[Through the Mackenzie Basin by Charles Mair]@TWC D-Link book
Through the Mackenzie Basin

CHAPTER X
7/29

Small patches of potatoes met the eye at every house, making our mouths water with expectation, for we had now been a long time without them, and it is only then that one realizes their value.

In the far distance we discerned the Roman Catholic Mission church, the primitive building showing up boldly in the offing, whilst our canoemen, now nearing their own home, broke into an Indian chant, and were in high spirits.

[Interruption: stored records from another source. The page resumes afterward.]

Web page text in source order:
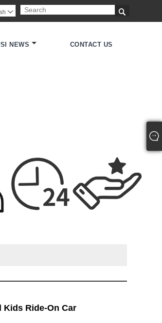


NEWS CONTACT US
Ride-On Car
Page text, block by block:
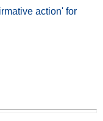
action' for
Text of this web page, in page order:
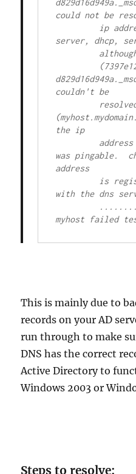
could not be
server, dhcp,
couldn't be
the ip
was pingable.
address
with the dns
myhost failed
This is mainly due to
records on your AD
run through to make
DNS has the correct
Active Directory to
Windows 2003 or
Steps to resolve:
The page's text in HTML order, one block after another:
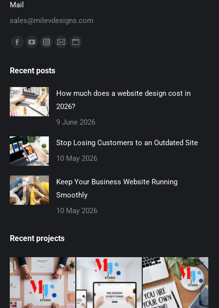
Mail
sales@milevdesigns.com
Find us on:
Facebook
opens
in
new
window
YouTube
opens
in
new
window
Instagram
opens
in
new
window
Mail
new
window
Website
new
Recent posts
How much does a website design cost in
2026?
9 June 2026
Stop Losing Customers to an Outdated Site
10 May 2026
Keep Your Business Website Running
Smoothly
10 May 2026
Recent projects

They expected a big feast that night, and so did we! I had been a bit under the weather, with flagging appetite, but felt again the grip of healthy hunger.
We were now in close contact with the most innocently wild, secluded, and apparently happy state of things imaginable--a real Utopia, such as Sir Thomas More dreamt not of, being actually here, with no trace of abortive politics or irritating ordinance.

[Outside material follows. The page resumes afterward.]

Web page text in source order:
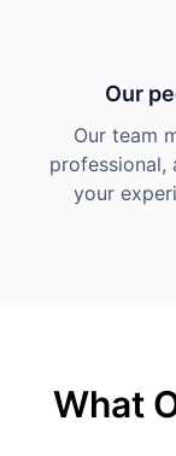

Here was contentment in the savage wilderness--communion with Nature in all her unstained purity and beauty.

One thought of the many men of mind who had moralized on this primitive life, and, tired of towns, of "the weariness, the fever and the fret" of civilization, had abandoned all and found rest and peace in the bosom of Mother Nature.
The lake now narrowed into a deep but crooked stream, fringed, as usual, by tall reeds and rushes and clumps of flowering water-lilies.